Getting Started

Warning

Big fat “unfinished” warning: structa is still very much incomplete at this time and there’s plenty of rough edges (like not showing CSV column titles).

If you run into unfinished stuff, do check the issues first as I may have a ticket for that already. If you run into genuinely “implemented but broken” stuff, please do file an issue; it’s these things I’m most interested in at this stage.

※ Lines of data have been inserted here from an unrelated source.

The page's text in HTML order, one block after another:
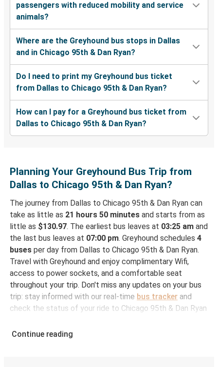
passengers with reduced mobility and service
animals?
Where are the Greyhound bus stops in Dallas
and in Chicago 95th & Dan Ryan?
Do I need to print my Greyhound bus ticket
from Dallas to Chicago 95th & Dan Ryan?
How can I pay for a Greyhound bus ticket from
Dallas to Chicago 95th & Dan Ryan?
Planning Your Greyhound Bus Trip from
Dallas to Chicago 95th & Dan Ryan?
The journey from Dallas to Chicago 95th & Dan Ryan can
take as little as 21 hours 50 minutes and starts from as
little as $130.97. The earliest bus leaves at 03:25 am and
the last bus leaves at 07:00 pm. Greyhound schedules 4
buses per day from Dallas to Chicago 95th & Dan Ryan.
Travel with Greyhound and enjoy complimentary Wifi,
access to power sockets, and a comfortable seat
throughout your trip. Don't miss any updates on your bus
trip: stay informed with our real-time bus tracker and
check the status of your ride to Chicago 95th & Dan Ryan
How to Book Your Bus Ticket to Chicago 95th &
Continue reading
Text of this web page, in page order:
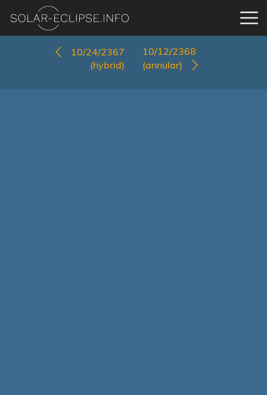
10/24/2367
(hybrid)
10/12/2368
(annular)
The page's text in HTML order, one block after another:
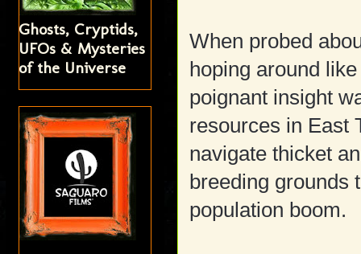
When probed
hoping around
poignant insight
resources in East
navigate thicket
breeding grounds
population boom.
Ghosts, Cryptids,
UFOs & Mysteries
of the Universe
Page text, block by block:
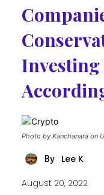
Photo by Kanchanara on
By Lee K
August 20, 2022
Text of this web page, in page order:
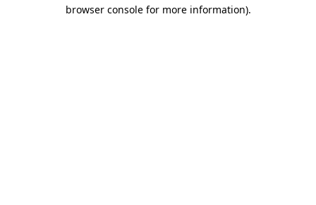
browser console for more information).
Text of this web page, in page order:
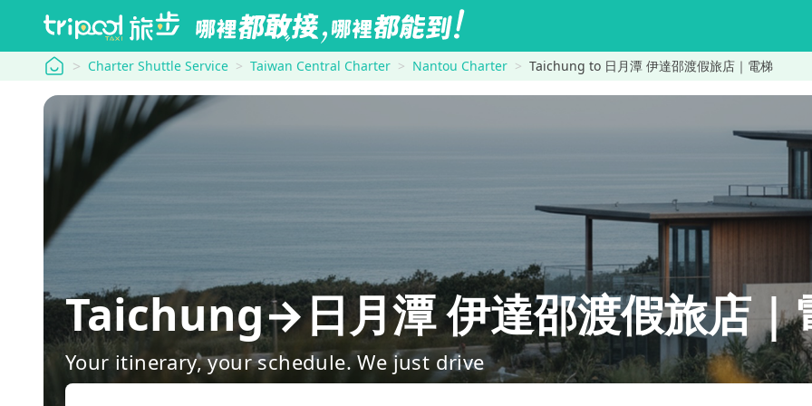
tripool Charter Shuttle Service Taiwan Central Charter Nantou Charter Taichung to 日月潭 伊達邵渡假旅店｜電梯
Taichung→日月潭 伊達邵渡假旅店｜
Your itinerary, your schedule. We just drive
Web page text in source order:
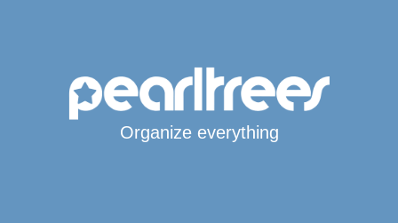
Organize everything
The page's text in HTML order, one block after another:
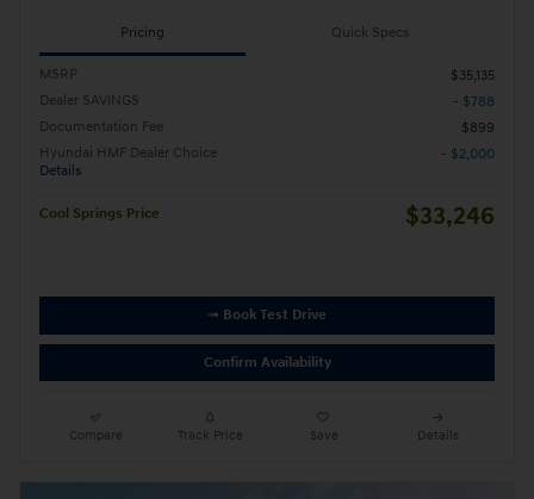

Getting the most out of structa is part science, part art. The science part is understanding how structa works and what knobs it has to twiddle. The art bit is figuring out what to twiddle them to!

Pre-requisites

You’ll need the following to start this tutorial:

  • A structa installation; see Installation for more information on this.

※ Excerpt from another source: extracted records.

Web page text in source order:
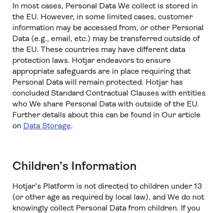
In most cases, Personal Data We collect is stored in
the EU. However, in some limited cases, customer
information may be accessed from, or other Personal
Data (e.g., email, etc.) may be transferred outside of
the EU. These countries may have different data
protection laws. Hotjar endeavors to ensure
appropriate safeguards are in place requiring that
Personal Data will remain protected. Hotjar has
concluded Standard Contractual Clauses with entities
who We share Personal Data with outside of the EU.
Further details about this can be found in Our article
on Data Storage.
Children’s Information
Hotjar’s Platform is not directed to children under 13
(or other age as required by local law), and We do not
knowingly collect Personal Data from children. If you
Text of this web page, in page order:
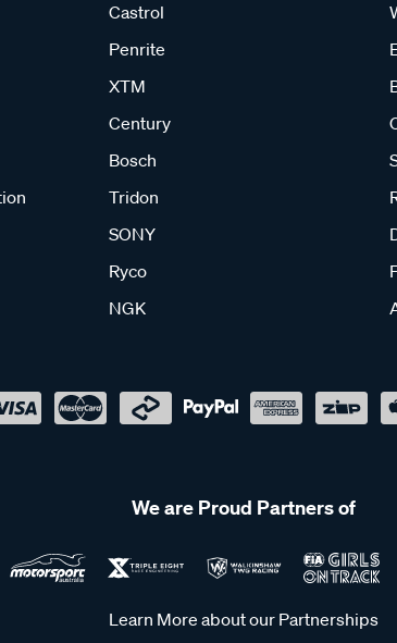
Castrol
Penrite
XTM
Century
Bosch
Tridon
SONY
Ryco
NGK
We are Proud Partners of
Learn More about our Partnerships
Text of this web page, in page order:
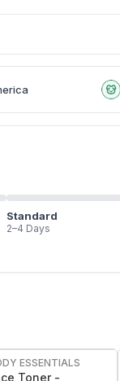
Standard
2–4 Days
ESSENTIALS
Toner -

  • A Python 3 installation; given that structa requires this to run at all, if you’ve got structa installed, you’ve got this too. However, it’ll help enormously if Python is in your system’s “PATH” so that you can run python scripts at the command line.

  • Some basic command line knowledge. In particular, it’ll help if you’re familiar with shell redirection and piping (note: while that link is on askubuntu.com the contents are equally applicable to the vast majority of UNIX shells, and even to Windows’ cmd!)

Basic Usage

We’ll start with some basic data structures and see how structa handles them. The following Python script dumps a list of strings representing integers to stdout in JSON format:

str-nums.py
import sys
import json

json.dump([str(i) for i in range(1000)] * 3, sys.stdout)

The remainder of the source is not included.